Storm clouds over Silicon Valley - bootload
http://money.cnn.com/2008/03/14/magazines/fortune/Storm_clouds.fortune/index.htm?postversion=2008032009

======
caudicus
It's interesting to think about the global nature of some companies (let's
take Google as an example) and how this recession and the US dollar's
depreciation is impacting them. First off:

"Revenues from outside of the United States totaled $2.32 billion,
representing 48% of total revenues in the fourth quarter of 2007, compared to
44% in the fourth quarter of 2006 and 48% in the third quarter of 2007. Had
foreign exchange rates remained constant from the third quarter of 2007
through the fourth quarter of 2007, our revenues in the fourth quarter of 2007
would have been $94 million lower.
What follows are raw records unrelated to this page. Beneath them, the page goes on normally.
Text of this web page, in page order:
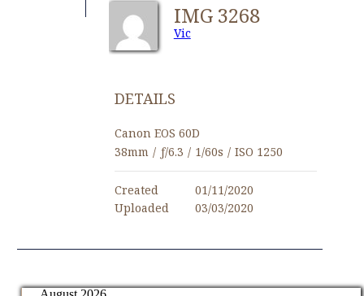
IMG 3268
Vic
DETAILS
Canon EOS 60D
38mm / ƒ/6.3 / 1/60s / ISO 1250
Created
01/11/2020
Uploaded
03/03/2020
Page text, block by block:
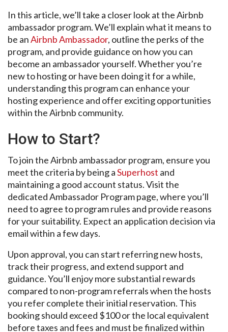
In this article, we’ll take a closer look at the Airbnb
ambassador program. We’ll explain what it means to
be anAirbnb Ambassador, outline the perks of the
program, and provide guidance on how you can
become an ambassador yourself. Whether you’re
new to hosting or have been doing it for a while,
understanding this program can enhance your
hosting experience and offer exciting opportunities
within the Airbnb community.
How to Start?
To join the Airbnb ambassador program, ensure you
meet the criteria by being aSuperhost and
maintaining a good account status. Visit the
dedicated Ambassador Program page, where you’ll
need to agree to program rules and provide reasons
for your suitability. Expect an application decision via
email within a few days.
Upon approval, you can start referring new hosts,
track their progress, and extend support and
guidance. You’ll enjoy more substantial rewards
compared to non-program referrals when the hosts
you refer complete their initial reservation. This
booking should exceed $100 or the local equivalent
before taxes and fees and must be finalized within
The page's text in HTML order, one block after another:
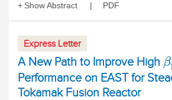
Show Abstract PDF
Express Letter
A New Path to Improve High β
Performance on EAST for
Tokamak Fusion Reactor
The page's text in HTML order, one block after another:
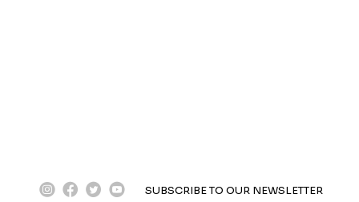
instagram
facebook
twitter
youtube
SUBSCRIBE TO OUR NEWSLETTER
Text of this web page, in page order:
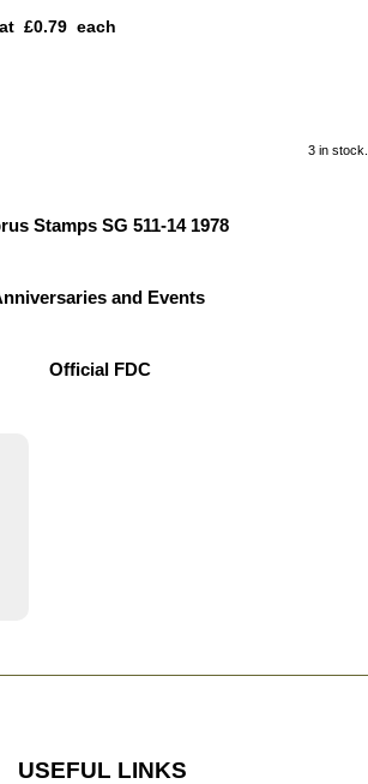
at £0.79 each
3 in stock.
Stamps SG 511-14 1978
and Events
Official FDC
USEFUL LINKS
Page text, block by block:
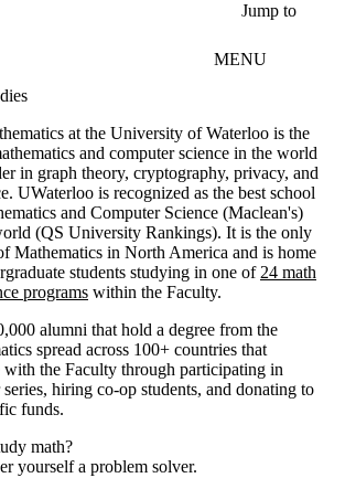
Jump to
MENU
at the University of Waterloo is the
and computer science in the world
in graph theory, cryptography, privacy, and
UWaterloo is recognized as the best school
and Computer Science (Maclean's)
(QS University Rankings). It is the only
Mathematics in North America and is home
students studying in one of 24 math
programs within the Faculty.
alumni that hold a degree from the
spread across 100+ countries that
with the Faculty through participating in
series, hiring co-op students, and donating to
funds.
math?
yourself a problem solver.
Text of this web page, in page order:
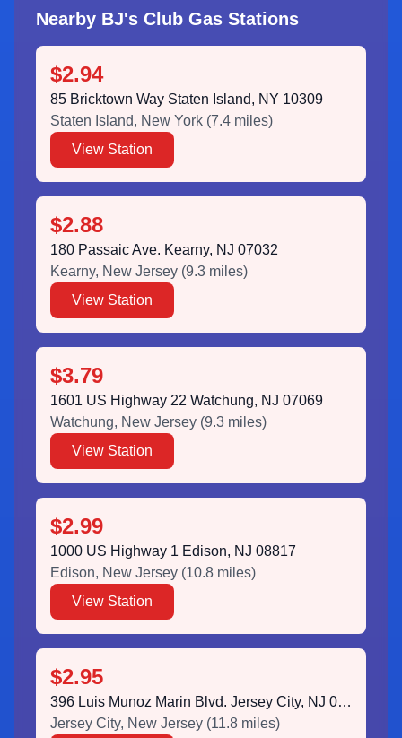
Nearby BJ's Club Gas Stations
$2.94
85 Bricktown Way Staten Island, NY 10309
Staten Island, New York (7.4 miles)
View Station
$2.88
180 Passaic Ave. Kearny, NJ 07032
Kearny, New Jersey (9.3 miles)
View Station
$3.79
1601 US Highway 22 Watchung, NJ 07069
Watchung, New Jersey (9.3 miles)
View Station
$2.99
1000 US Highway 1 Edison, NJ 08817
Edison, New Jersey (10.8 miles)
View Station
$2.95
396 Luis Munoz Marin Blvd. Jersey City, NJ 07302
Jersey City, New Jersey (11.8 miles)
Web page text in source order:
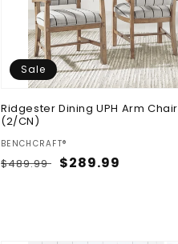
Sale
Ridgester Dining UPH Arm Chair
(2/CN)
Vendor:
BENCHCRAFT®
Regular
$489.99 Sale
$289.99
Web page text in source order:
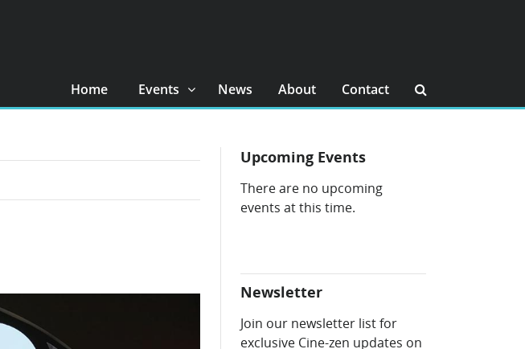
Home Events News About Contact
Upcoming Events
There are no upcoming
events at this time.
Newsletter
Join our newsletter list for
exclusive Cine-zen updates on
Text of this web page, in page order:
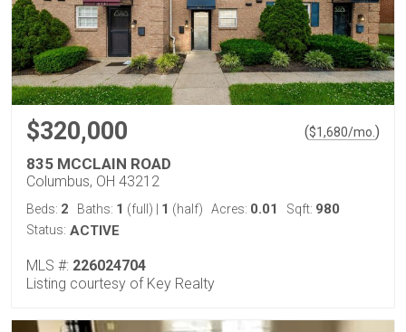
$320,000 ($1,680/mo. )
835 MCCLAIN ROAD
Columbus, OH 43212
Beds: 2 Baths: 1 (full) 1 (half) Acres: 0.01 Sqft: 980
Status: ACTIVE
MLS #: 226024704
Listing courtesy of Key Realty
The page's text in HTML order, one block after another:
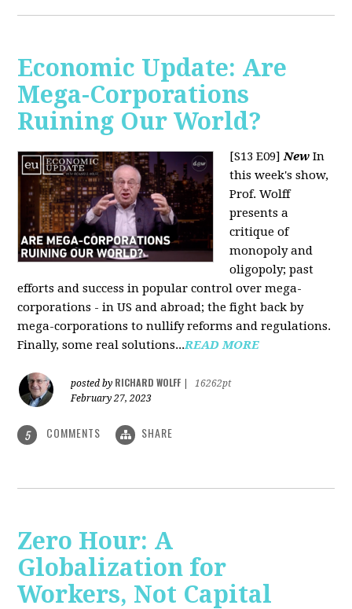
Economic Update: Are
Mega-Corporations
Ruining Our World?
[S13 E09]New In
this week's show,
Prof. Wolff
presents a
critique of
monopoly and
oligopoly; past
efforts and success in popular control over mega-
corporations - in US and abroad; the fight back by
mega-corporations to nullify reforms and regulations.
Finally, some real solutions...READ MORE
posted by RICHARD WOLFF
16262pt
February 27, 2023
5 COMMENTS SHARE
Zero Hour: A
Globalization for
Workers, Not Capital
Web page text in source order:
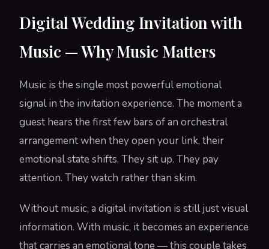
Digital Wedding Invitation with
Music — Why Music Matters
Music is the single most powerful emotional
signal in the invitation experience. The moment a
guest hears the first few bars of an orchestral
arrangement when they open your link, their
emotional state shifts. They sit up. They pay
attention. They watch rather than skim.
Without music, a digital invitation is still just visual
information. With music, it becomes an experience
that carries an emotional tone — this couple takes
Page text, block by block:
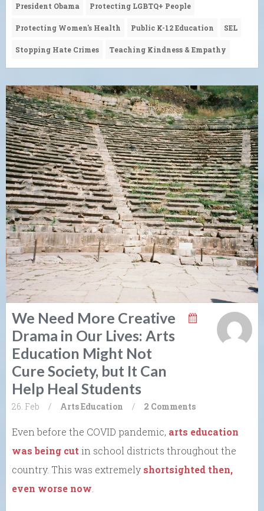
President Obama Protecting LGBTQ+ People
Protecting Women's Health Public K-12 Education SEL
Stopping Hate Crimes Teaching Kindness & Empathy
We Need More Creative
Drama in Our Lives: Arts
Education Might Not
Cure Society, but It Can
Help Heal Students
26. Feb / ArtsEducation / 2 Comments
Even before the COVID pandemic, arts education
was being cut in school districts throughout the
country. This was extremely shortsighted then,
even worse now.
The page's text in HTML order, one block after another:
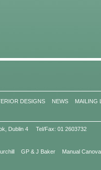
DESIGNS NEWS
MAILING
Dublin 4 Tel/Fax: 01 2603732
GP & J Baker
Manual
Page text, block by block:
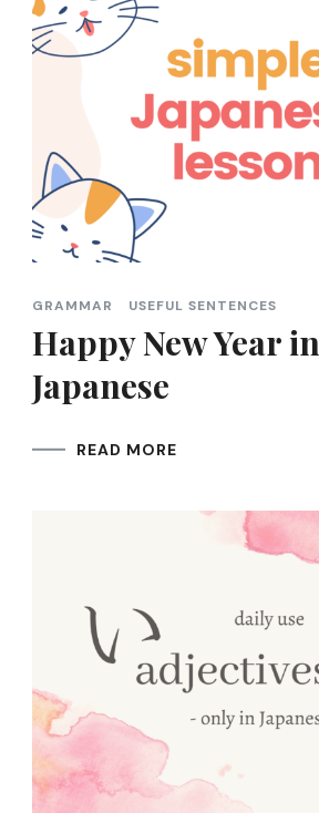
GRAMMAR USEFUL SENTENCES
Happy New Year in
Japanese
READ MORE
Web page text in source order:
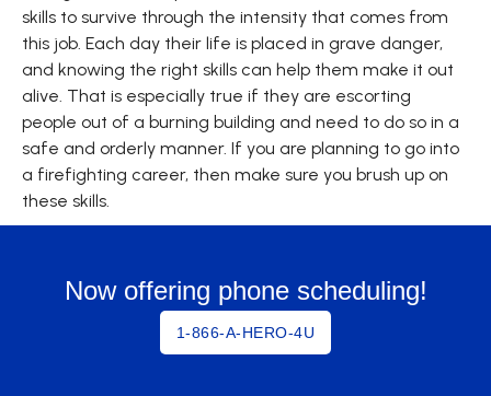
skills to survive through the intensity that comes from
this job. Each day their life is placed in grave danger,
and knowing the right skills can help them make it out
alive. That is especially true if they are escorting
people out of a burning building and need to do so in a
safe and orderly manner. If you are planning to go into
a firefighting career, then make sure you brush up on
these skills.
Now offering phone scheduling!
1-866-A-HERO-4U
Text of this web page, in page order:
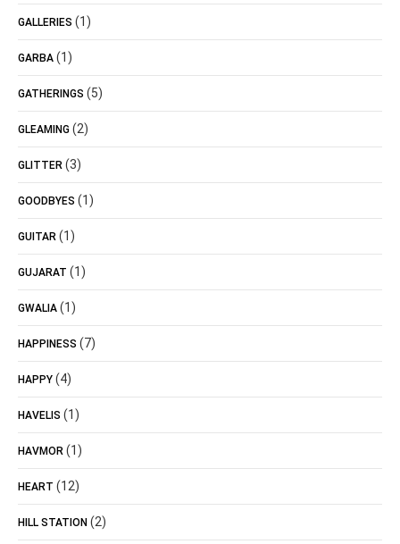
GALLERIES (1)
GARBA (1)
GATHERINGS (5)
GLEAMING (2)
GLITTER (3)
GOODBYES (1)
GUITAR (1)
GUJARAT (1)
GWALIA (1)
HAPPINESS (7)
HAPPY (4)
HAVELIS (1)
HAVMOR (1)
HEART (12)
HILL STATION (2)
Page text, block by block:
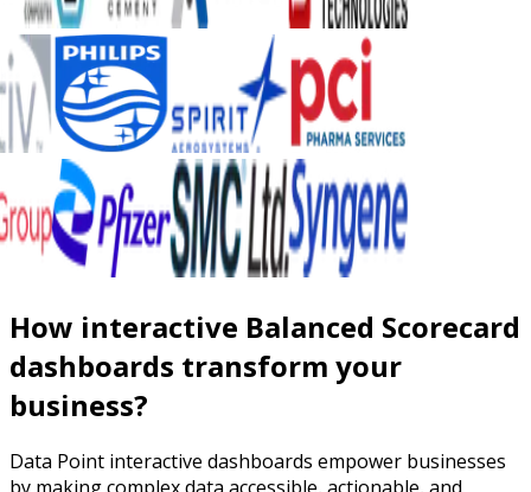
How interactive Balanced Scorecard
dashboards transform your
business?
Data Point interactive dashboards empower businesses

Had foreign exchange rates remained
constant from the fourth quarter of 2006 through the fourth quarter of 2007,
our revenues in the fourth quarter of 2007 would have been $195 million
lower." <http://investor.google.com/releases/2007Q4.html>

So Google basically brings in a little less than half of their revenues from
outside of the US.

Now those were their Q4 results - since then the dollar has depreciated ~4%
lower against a basket of currencies
(<http://quotes.ino.com/chart/?s=NYBOT_dx>)

So basically, we can see that Google is basically an exporter of ads, and it's
becoming cheaper for foreigners to buy those ads due to the depreciating
dollar.

Now, looking at the global picture, things are looking pretty bad in general.
Looking at the OECD's Composite Leading Indicator report from March 7th
(<http://www.oecd.org/dataoecd/58/47/40240353.pdf>) you can see that there is
pretty much a global slow down effect going down in some of the world's major
economies (with Brazil and Russia as the exceptions).

So it seems like any company that has international exposure to ads might
actually have a slow down hedged by the depreciation of the dollar.

For those here who are bringing in money through ads, how much international
exposure do you have? Do you see it being worth it to try to get into the
international markets in an attempt to take advantage of the weaker dollar?

Also, has the "Google acquisition engine" slowed down at all? They don't seem
to have bought anything since October -
<http://en.wikipedia.org/wiki/List_of_Google_acquisitions>

------
motoko
This is interesting, but how is this actionable? I'm still going to be working
on my startups.